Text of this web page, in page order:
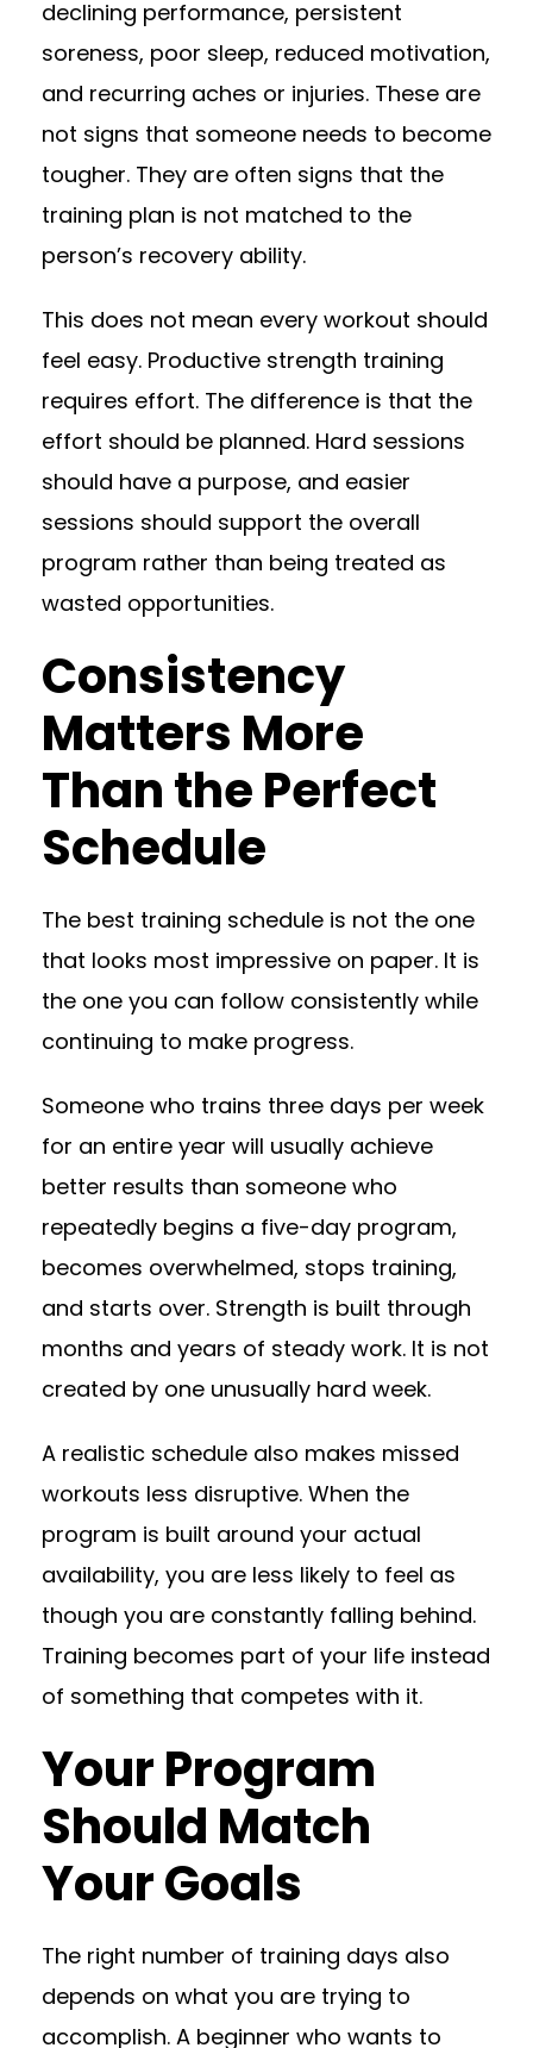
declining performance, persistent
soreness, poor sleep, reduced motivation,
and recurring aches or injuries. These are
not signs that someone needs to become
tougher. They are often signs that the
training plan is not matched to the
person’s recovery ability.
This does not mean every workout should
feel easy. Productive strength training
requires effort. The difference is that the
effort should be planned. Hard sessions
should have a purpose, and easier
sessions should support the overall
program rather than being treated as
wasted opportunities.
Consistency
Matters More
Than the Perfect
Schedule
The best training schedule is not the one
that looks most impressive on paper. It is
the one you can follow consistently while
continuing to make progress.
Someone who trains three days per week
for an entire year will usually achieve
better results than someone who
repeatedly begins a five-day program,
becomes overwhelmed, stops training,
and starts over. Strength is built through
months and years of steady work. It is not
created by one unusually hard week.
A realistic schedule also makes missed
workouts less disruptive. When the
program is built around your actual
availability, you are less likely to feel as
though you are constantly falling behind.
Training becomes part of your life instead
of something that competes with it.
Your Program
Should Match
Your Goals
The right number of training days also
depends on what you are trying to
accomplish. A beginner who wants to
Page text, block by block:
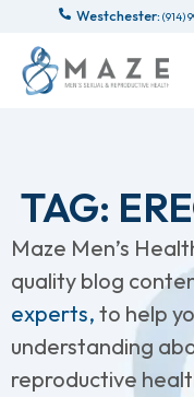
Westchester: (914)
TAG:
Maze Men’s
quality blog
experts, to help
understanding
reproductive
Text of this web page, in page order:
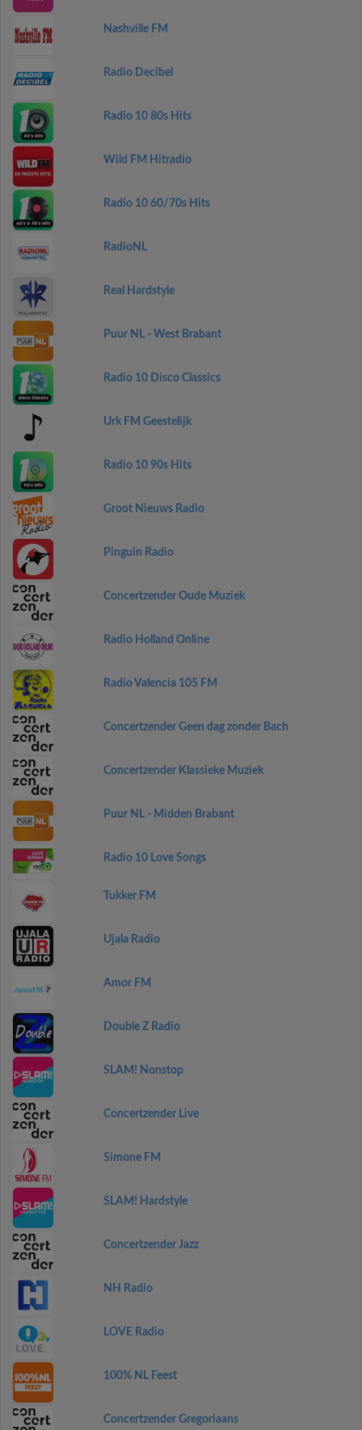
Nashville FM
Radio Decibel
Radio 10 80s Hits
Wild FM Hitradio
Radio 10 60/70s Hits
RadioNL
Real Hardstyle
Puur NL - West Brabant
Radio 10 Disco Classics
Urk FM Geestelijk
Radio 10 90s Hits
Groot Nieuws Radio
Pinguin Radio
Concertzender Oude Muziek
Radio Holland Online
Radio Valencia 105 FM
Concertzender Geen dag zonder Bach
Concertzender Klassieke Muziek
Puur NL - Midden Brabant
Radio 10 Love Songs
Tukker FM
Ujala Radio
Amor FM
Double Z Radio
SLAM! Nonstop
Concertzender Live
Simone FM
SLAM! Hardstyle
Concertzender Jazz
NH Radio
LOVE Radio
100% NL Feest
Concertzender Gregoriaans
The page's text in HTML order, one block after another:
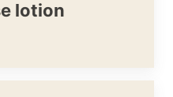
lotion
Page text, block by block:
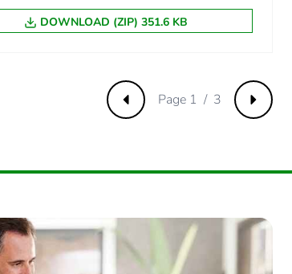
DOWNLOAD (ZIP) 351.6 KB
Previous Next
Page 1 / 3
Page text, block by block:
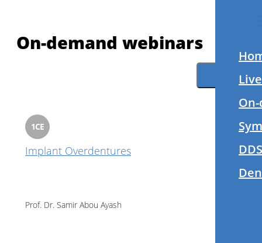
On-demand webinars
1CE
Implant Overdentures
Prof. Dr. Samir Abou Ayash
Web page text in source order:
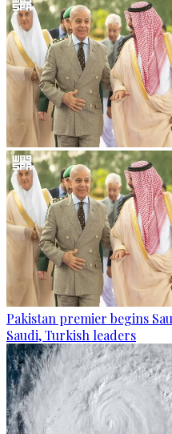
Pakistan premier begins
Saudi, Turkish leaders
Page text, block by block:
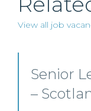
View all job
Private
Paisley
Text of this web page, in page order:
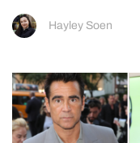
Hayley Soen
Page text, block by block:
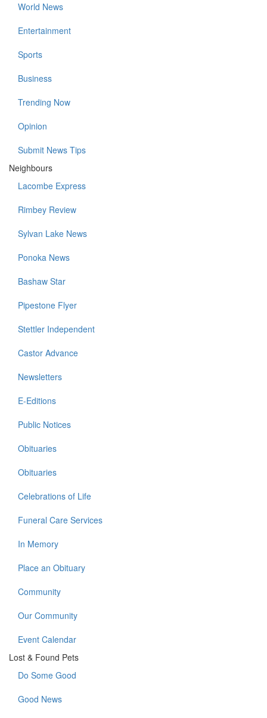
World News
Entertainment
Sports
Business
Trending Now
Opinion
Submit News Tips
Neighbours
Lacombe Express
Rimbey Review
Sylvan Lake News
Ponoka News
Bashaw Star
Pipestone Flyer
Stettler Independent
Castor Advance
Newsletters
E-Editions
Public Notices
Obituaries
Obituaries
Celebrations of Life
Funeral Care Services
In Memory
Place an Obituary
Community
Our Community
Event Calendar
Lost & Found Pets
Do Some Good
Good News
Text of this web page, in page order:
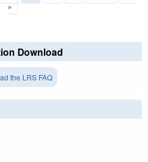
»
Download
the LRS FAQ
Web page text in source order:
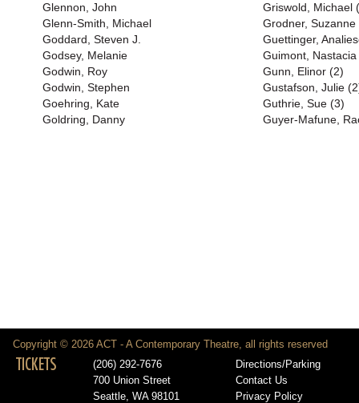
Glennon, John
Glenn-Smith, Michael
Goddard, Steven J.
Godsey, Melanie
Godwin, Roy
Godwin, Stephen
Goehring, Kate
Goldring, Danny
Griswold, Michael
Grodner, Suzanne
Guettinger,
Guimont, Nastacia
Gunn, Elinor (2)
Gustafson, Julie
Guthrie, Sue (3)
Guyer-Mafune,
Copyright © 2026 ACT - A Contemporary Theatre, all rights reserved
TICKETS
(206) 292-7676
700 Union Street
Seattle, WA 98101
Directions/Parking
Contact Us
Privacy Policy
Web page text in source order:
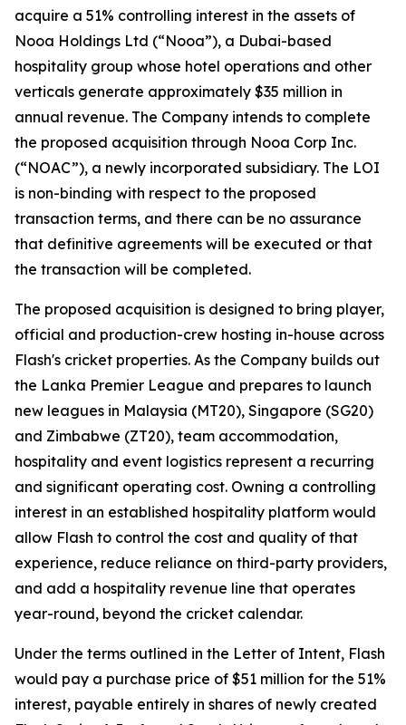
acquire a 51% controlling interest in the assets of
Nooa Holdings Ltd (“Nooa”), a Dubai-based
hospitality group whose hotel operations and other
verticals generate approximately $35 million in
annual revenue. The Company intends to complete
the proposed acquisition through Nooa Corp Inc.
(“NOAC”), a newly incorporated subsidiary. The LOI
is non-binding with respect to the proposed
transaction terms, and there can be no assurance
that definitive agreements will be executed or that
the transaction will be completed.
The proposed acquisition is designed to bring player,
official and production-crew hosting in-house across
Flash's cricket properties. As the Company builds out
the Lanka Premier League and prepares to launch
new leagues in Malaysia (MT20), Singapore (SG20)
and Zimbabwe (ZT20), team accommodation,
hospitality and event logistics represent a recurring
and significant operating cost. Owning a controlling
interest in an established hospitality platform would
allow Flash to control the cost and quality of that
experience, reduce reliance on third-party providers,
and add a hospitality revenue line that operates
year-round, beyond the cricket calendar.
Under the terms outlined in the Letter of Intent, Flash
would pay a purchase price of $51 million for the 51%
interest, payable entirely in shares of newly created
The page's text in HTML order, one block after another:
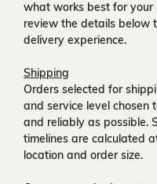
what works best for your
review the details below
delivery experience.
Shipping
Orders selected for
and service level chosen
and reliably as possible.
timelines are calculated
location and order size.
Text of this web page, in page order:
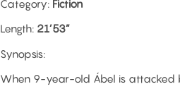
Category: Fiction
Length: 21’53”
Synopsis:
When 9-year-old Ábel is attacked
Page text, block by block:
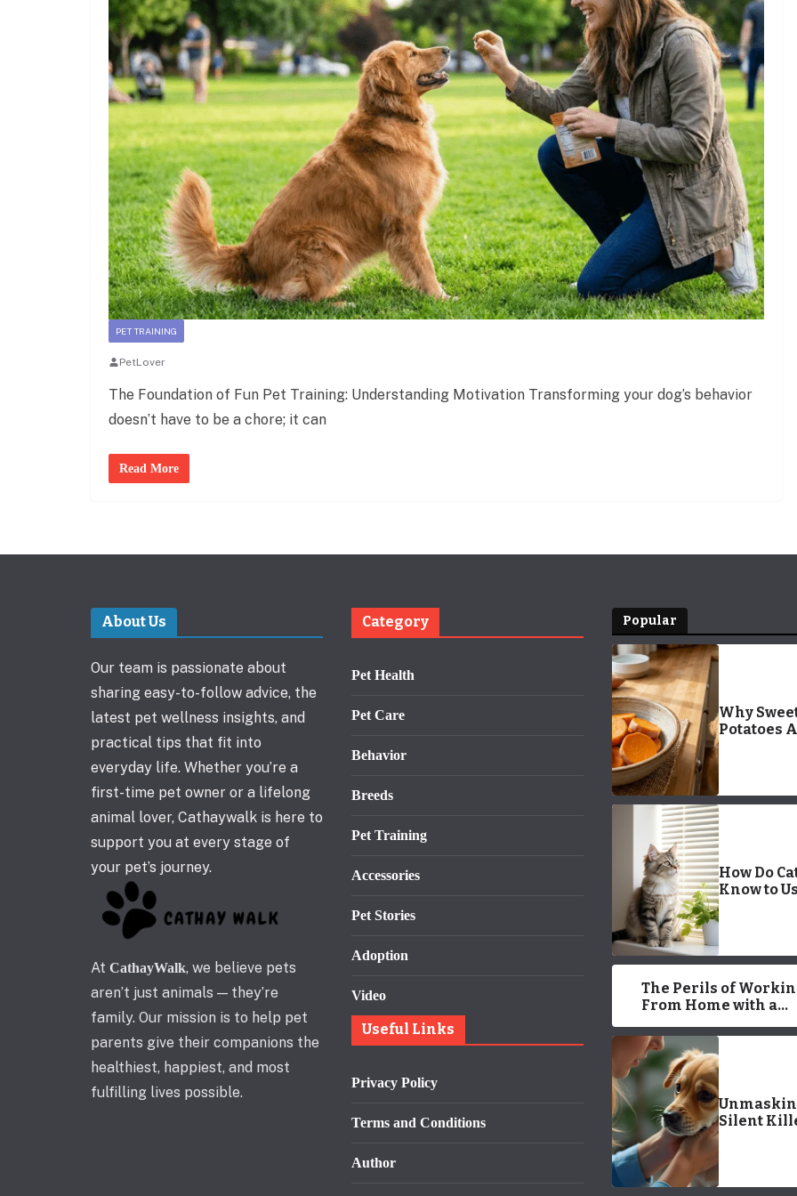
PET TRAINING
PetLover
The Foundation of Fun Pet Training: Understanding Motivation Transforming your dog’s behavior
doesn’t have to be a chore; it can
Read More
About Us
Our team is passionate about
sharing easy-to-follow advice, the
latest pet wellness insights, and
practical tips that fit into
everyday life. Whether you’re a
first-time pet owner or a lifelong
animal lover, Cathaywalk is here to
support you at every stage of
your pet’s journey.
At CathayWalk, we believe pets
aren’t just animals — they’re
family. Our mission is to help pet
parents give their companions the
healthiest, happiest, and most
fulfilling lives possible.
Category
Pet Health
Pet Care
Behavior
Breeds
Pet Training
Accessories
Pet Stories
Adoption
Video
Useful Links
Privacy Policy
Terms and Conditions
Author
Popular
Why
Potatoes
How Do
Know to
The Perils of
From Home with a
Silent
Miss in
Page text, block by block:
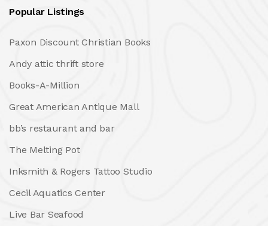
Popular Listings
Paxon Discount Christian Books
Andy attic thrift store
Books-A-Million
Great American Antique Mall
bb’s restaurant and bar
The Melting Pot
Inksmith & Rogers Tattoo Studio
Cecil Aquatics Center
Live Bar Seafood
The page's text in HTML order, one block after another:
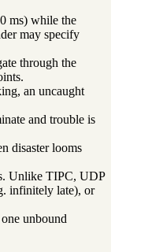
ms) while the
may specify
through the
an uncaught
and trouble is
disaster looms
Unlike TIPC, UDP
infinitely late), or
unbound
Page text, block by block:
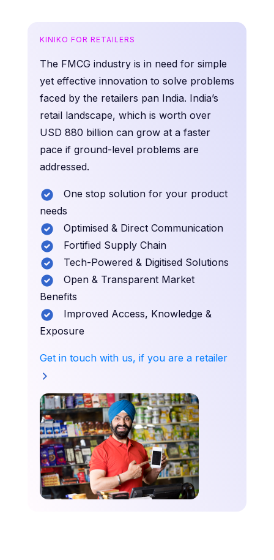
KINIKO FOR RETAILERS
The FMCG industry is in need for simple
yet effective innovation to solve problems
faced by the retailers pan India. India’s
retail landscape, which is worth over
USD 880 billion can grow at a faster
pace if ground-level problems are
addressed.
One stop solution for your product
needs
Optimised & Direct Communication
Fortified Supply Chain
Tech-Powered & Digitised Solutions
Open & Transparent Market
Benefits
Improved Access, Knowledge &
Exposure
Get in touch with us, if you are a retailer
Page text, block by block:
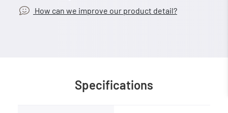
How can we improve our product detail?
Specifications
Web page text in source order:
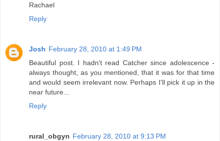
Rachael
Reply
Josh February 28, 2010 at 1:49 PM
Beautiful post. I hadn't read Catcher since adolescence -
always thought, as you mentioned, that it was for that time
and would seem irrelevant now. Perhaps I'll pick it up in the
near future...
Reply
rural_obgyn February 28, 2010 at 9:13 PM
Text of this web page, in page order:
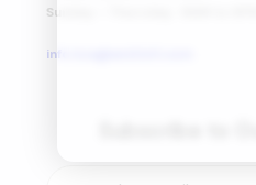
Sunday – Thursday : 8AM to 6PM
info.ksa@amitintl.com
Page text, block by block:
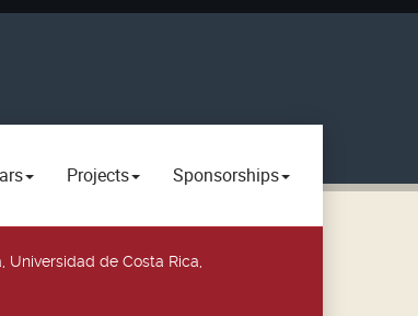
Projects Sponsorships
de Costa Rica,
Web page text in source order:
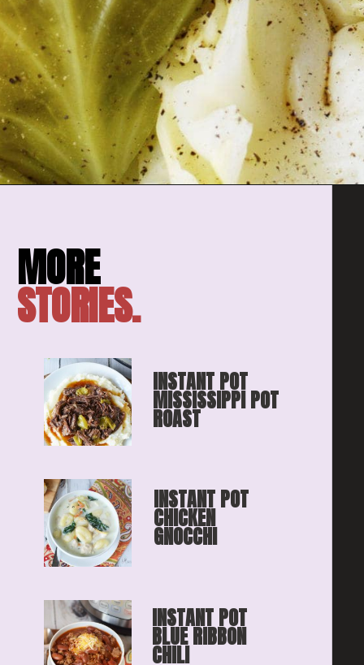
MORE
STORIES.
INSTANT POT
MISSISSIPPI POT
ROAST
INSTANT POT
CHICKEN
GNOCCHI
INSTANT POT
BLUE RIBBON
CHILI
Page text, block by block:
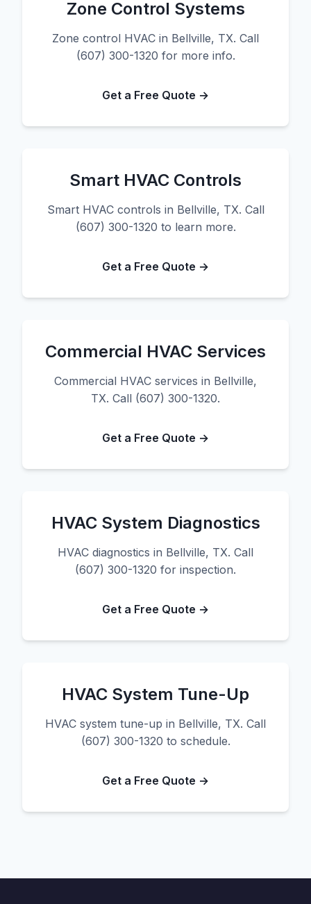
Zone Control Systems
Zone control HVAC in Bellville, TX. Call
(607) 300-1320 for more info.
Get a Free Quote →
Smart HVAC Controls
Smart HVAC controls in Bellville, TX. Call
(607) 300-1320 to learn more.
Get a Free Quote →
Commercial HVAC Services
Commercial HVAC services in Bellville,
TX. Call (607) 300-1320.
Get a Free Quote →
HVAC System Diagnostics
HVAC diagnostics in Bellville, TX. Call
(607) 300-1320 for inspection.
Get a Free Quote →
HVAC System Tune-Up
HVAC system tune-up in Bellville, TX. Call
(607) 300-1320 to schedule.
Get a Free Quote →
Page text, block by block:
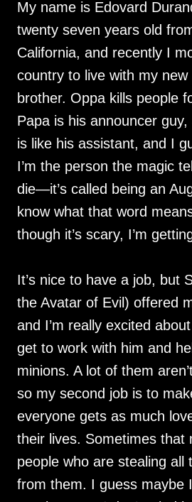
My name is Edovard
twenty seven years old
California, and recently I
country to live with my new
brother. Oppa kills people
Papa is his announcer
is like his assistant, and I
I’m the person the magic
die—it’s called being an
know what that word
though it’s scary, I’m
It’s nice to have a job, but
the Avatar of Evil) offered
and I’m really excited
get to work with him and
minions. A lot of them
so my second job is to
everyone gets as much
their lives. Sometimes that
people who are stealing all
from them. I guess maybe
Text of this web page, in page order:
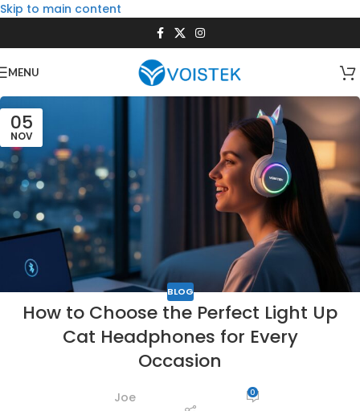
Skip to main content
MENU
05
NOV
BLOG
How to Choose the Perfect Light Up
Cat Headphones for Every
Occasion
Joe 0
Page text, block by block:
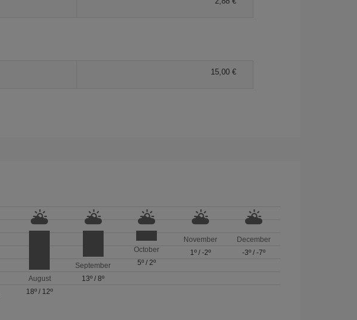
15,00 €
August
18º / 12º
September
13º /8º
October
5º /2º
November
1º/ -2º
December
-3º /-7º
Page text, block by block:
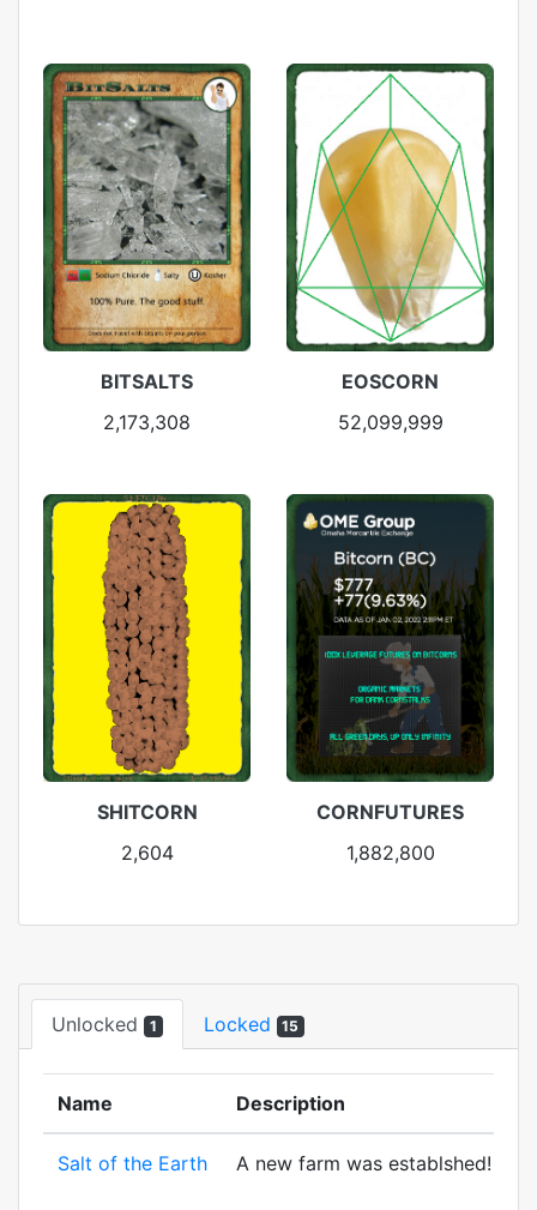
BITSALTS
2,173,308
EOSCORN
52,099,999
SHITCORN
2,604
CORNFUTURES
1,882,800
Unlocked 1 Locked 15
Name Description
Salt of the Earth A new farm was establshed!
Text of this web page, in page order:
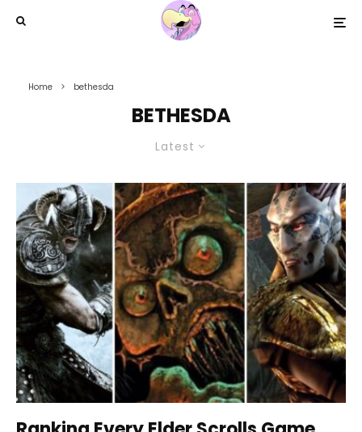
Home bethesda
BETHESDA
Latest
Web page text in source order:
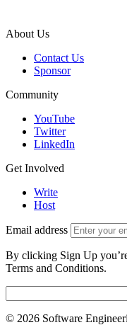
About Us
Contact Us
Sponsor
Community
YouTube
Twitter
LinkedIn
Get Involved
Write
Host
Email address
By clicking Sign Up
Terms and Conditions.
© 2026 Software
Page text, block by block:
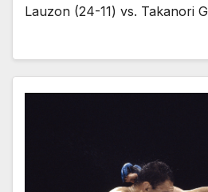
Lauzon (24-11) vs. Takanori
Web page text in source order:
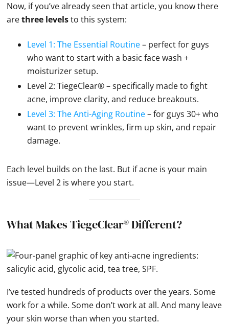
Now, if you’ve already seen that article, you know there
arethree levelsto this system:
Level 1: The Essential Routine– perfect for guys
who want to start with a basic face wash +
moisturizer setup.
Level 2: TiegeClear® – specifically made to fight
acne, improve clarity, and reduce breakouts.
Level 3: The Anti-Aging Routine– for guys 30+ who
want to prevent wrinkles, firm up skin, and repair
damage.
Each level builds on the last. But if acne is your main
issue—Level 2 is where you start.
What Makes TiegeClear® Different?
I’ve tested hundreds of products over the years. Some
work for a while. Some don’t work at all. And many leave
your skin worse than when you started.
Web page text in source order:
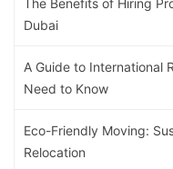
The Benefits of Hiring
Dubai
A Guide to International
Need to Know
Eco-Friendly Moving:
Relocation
━━━━━━
▶ **Directions for this task**: Write out again, exactly, only the lines from the beginning of the material above to the line that holds "This does not mean every workout should", both ends included, and no pictures.

▶ **Written answer**:
Text of this web page, in page order:
declining performance, persistent
soreness, poor sleep, reduced motivation,
and recurring aches or injuries. These are
not signs that someone needs to become
tougher. They are often signs that the
training plan is not matched to the
person’s recovery ability.
This does not mean every workout should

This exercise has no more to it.